MAKASSAR (Arrahmah.com) – Pemutaran perdana film Dilan 1991 di Kota Makassar, Sulawesi Selatan, Kamis (28/2) disambut sejumlah penolakan oleh kalangan tertentu karena diangap mempertontonkan adegan yang bertentangan dengan nilai moral.
Salah satu penolakan disampaikan Aliansi Mahasiswa Peduli Pendidikan Nasional. Mereka berdemonstrasi di depan Mal Panakkukang, Jalan Boulevard Makassar, sebagai bentuk protes terhadap pemutaran film.
Aliansi meminta pengelola jaringan bioskop se-Makassar agar menarik film garapan sutradara Fajar Bustomi dan Pidi Baiq dari daftar tayang.
Dalam pernyataannya, Aliansi menilai banyak adegan pada film Dilan 1991 yang melanggar hukum.
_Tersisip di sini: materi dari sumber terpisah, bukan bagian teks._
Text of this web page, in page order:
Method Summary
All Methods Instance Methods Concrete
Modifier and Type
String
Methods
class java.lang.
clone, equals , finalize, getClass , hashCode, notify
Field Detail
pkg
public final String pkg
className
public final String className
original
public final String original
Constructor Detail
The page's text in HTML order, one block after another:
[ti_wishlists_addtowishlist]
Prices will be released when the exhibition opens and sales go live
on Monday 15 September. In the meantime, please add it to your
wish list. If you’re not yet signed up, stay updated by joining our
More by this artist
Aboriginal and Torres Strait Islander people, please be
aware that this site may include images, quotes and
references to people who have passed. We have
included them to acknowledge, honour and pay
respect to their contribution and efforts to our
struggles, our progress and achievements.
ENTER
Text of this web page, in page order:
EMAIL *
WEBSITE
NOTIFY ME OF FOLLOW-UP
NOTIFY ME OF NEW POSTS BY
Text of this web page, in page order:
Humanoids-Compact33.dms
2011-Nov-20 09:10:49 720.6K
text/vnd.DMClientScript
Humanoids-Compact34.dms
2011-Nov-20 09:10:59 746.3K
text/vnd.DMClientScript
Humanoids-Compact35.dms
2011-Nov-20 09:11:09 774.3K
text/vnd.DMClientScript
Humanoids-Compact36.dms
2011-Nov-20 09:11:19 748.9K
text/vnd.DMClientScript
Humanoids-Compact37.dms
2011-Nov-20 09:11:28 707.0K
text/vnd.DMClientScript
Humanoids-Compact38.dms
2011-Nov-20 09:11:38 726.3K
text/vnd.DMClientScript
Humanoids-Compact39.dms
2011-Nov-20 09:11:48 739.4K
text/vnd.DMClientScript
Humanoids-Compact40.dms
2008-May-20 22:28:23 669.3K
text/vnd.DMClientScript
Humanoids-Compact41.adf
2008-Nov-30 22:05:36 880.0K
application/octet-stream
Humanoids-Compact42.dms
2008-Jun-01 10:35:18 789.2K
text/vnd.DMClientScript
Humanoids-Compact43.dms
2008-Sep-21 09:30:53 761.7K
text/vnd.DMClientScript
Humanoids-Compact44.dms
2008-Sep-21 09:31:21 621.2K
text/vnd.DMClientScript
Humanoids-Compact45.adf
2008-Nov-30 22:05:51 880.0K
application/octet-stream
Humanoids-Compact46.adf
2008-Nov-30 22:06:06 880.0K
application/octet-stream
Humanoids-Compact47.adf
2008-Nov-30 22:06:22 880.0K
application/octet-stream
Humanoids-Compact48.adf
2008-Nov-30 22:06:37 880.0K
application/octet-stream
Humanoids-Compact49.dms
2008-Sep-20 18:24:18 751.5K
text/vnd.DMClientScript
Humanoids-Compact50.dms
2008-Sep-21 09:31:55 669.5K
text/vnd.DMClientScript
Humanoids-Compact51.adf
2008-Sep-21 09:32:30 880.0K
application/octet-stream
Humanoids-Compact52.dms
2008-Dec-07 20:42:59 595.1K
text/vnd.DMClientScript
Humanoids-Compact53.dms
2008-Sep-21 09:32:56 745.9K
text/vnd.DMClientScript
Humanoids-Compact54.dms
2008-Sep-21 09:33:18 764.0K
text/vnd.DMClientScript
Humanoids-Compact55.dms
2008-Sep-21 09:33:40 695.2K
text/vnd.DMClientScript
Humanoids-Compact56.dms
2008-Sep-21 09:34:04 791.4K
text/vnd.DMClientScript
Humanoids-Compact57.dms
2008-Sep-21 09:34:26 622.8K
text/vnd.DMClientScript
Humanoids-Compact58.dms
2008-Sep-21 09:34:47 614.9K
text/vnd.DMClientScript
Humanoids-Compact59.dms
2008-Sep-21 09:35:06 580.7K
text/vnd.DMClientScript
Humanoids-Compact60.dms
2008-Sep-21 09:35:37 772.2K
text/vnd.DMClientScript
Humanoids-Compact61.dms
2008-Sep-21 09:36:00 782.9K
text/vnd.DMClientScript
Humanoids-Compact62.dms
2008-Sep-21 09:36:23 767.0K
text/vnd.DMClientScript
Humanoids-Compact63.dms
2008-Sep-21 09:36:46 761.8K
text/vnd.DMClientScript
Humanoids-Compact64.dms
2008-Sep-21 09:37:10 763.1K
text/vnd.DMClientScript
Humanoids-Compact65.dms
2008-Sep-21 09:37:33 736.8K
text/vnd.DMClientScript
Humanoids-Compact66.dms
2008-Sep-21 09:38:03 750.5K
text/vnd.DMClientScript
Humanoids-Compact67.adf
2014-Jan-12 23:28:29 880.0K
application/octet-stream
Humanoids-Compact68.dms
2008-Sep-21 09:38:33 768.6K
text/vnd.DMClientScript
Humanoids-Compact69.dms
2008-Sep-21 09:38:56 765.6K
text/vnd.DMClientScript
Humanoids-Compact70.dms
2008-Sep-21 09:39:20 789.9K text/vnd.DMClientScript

Mereka merujuk Undang-Undang Nomor 33 Tahun 2009 tentang kegiatan perfilman dan usaha perfilman, yakni mempertontonkan adegan asusila dan amoral.
Aliansi yang diwakili belasan mahasiswa meminta agar pemerintah, melalui Dinas Pendidikan Kota Makassar, melarang penayangan film di seluruh wilayah kota.
“Film ini melecehkan guru sebagai tenaga pendidik yang menanamkan nilai-nilai kebaikan terhadap generasi muda,” ungkapnya.
Pegiat Serikat Kritikus Film Makassar Yudhistira Sukatanya menilai penolakan terhadap Dilan 1991 tidak lagi relevan. Demikian juga dengan perdebatan soal layak tidaknya. Sebab film tersebut sudah melalui lulus sensor sebelum dilepas ke publik.
Hanya saja, Yudhistira menilai selama ini memang masyarakat tidak memperoleh transparansi soal sensor film. Film yang layak tayang tidak dijelaskan penilaian dan alasannya lulus sensor. Akibatnya, masyarakat pun perlu melakukan penyaringan secara mandiri terhadap berbagai tayangan.
“Kita perlu lembaga sensor film yang kredibel. Masyarakat pun punya alat sensor mandiri. Kalau tidak suka atau tidak setuju, ya jangan nonton. Itu hukuman sosial bagi pembuat film yang tidak peduli tanggung jawab sosial,” ucapnya.